##### Data supplied #####

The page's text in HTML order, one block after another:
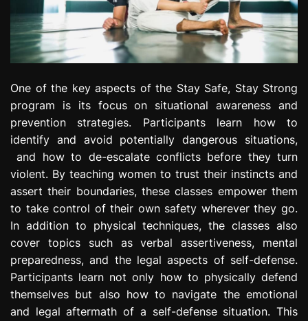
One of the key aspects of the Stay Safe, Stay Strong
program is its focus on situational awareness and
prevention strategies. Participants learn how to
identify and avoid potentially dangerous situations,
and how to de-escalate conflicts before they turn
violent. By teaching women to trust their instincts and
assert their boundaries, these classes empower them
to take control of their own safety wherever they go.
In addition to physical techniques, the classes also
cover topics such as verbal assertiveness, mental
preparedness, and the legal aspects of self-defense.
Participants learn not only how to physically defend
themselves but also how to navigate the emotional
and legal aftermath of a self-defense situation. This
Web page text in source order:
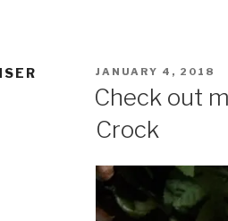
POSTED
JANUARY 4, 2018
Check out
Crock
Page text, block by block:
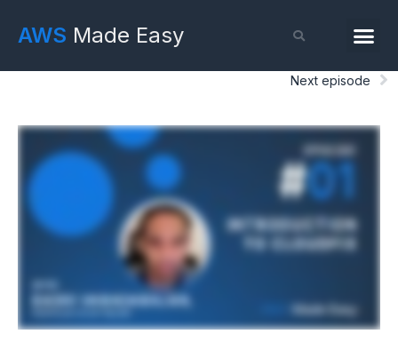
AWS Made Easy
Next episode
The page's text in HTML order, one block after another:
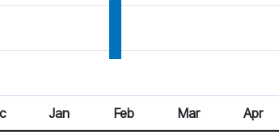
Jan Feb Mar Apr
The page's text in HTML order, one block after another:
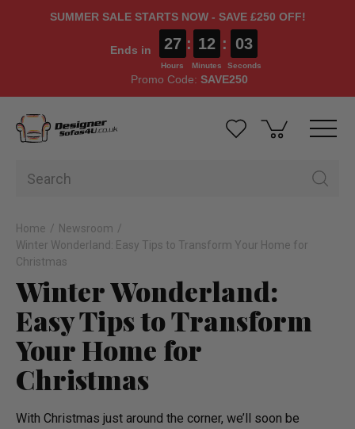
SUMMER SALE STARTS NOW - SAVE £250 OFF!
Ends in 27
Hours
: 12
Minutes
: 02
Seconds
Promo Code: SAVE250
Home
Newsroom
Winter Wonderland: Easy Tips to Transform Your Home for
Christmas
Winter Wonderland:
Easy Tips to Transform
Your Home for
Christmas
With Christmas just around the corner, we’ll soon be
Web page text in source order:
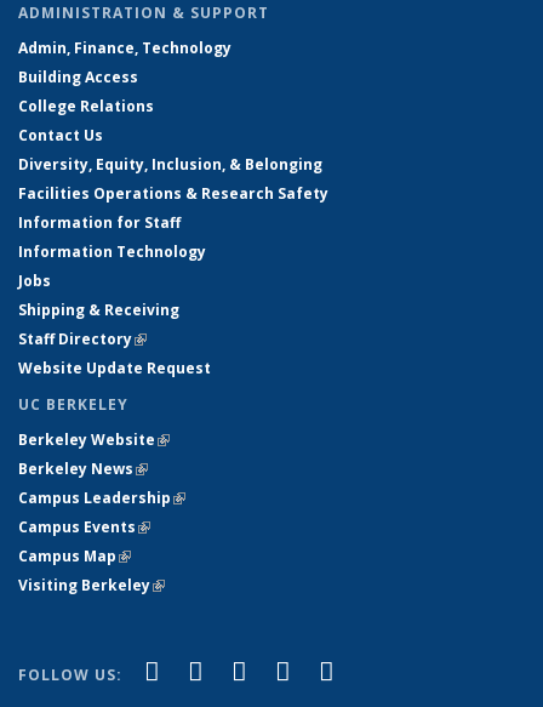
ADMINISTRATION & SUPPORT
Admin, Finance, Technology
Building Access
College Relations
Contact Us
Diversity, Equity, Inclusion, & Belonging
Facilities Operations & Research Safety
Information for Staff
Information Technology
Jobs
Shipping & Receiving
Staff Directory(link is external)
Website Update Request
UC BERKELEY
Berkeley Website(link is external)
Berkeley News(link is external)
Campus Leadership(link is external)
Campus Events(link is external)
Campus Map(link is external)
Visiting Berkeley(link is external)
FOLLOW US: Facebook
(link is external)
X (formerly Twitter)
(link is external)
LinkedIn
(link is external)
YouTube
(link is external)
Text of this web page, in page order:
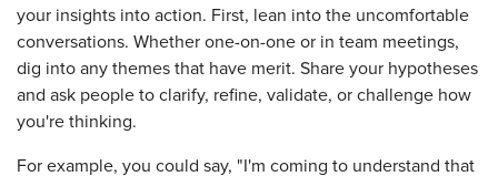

#####

**What you have to do:** The listing above must be restated word for word. Its pictures are to be left out.

**Written solution:**
The page's text in HTML order, one block after another:
One of the key aspects of the Stay Safe, Stay Strong
program is its focus on situational awareness and
prevention strategies. Participants learn how to
identify and avoid potentially dangerous situations,
and how to de-escalate conflicts before they turn
violent. By teaching women to trust their instincts and
assert their boundaries, these classes empower them
to take control of their own safety wherever they go.
In addition to physical techniques, the classes also
cover topics such as verbal assertiveness, mental
preparedness, and the legal aspects of self-defense.
Participants learn not only how to physically defend
themselves but also how to navigate the emotional
and legal aftermath of a self-defense situation. This
Web page text in source order:
POSTED
JANUARY 4, 2018
Check out
Crock
Page text, block by block:
AWS Made Easy
Next episode
The page's text in HTML order, one block after another:
Jan Feb Mar Apr
The page's text in HTML order, one block after another:
SUMMER SALE STARTS NOW - SAVE £250 OFF!
Ends in 27
Hours
: 12
Minutes
: 02
Seconds
Promo Code: SAVE250
Home
Newsroom
Winter Wonderland: Easy Tips to Transform Your Home for
Christmas
Winter Wonderland:
Easy Tips to Transform
Your Home for
Christmas
With Christmas just around the corner, we’ll soon be
Web page text in source order:
ADMINISTRATION & SUPPORT
Admin, Finance, Technology
Building Access
College Relations
Contact Us
Diversity, Equity, Inclusion, & Belonging
Facilities Operations & Research Safety
Information for Staff
Information Technology
Jobs
Shipping & Receiving
Staff Directory(link is external)
Website Update Request
UC BERKELEY
Berkeley Website(link is external)
Berkeley News(link is external)
Campus Leadership(link is external)
Campus Events(link is external)
Campus Map(link is external)
Visiting Berkeley(link is external)
FOLLOW US: Facebook
(link is external)
X (formerly Twitter)
(link is external)
LinkedIn
(link is external)
YouTube
(link is external)
Text of this web page, in page order:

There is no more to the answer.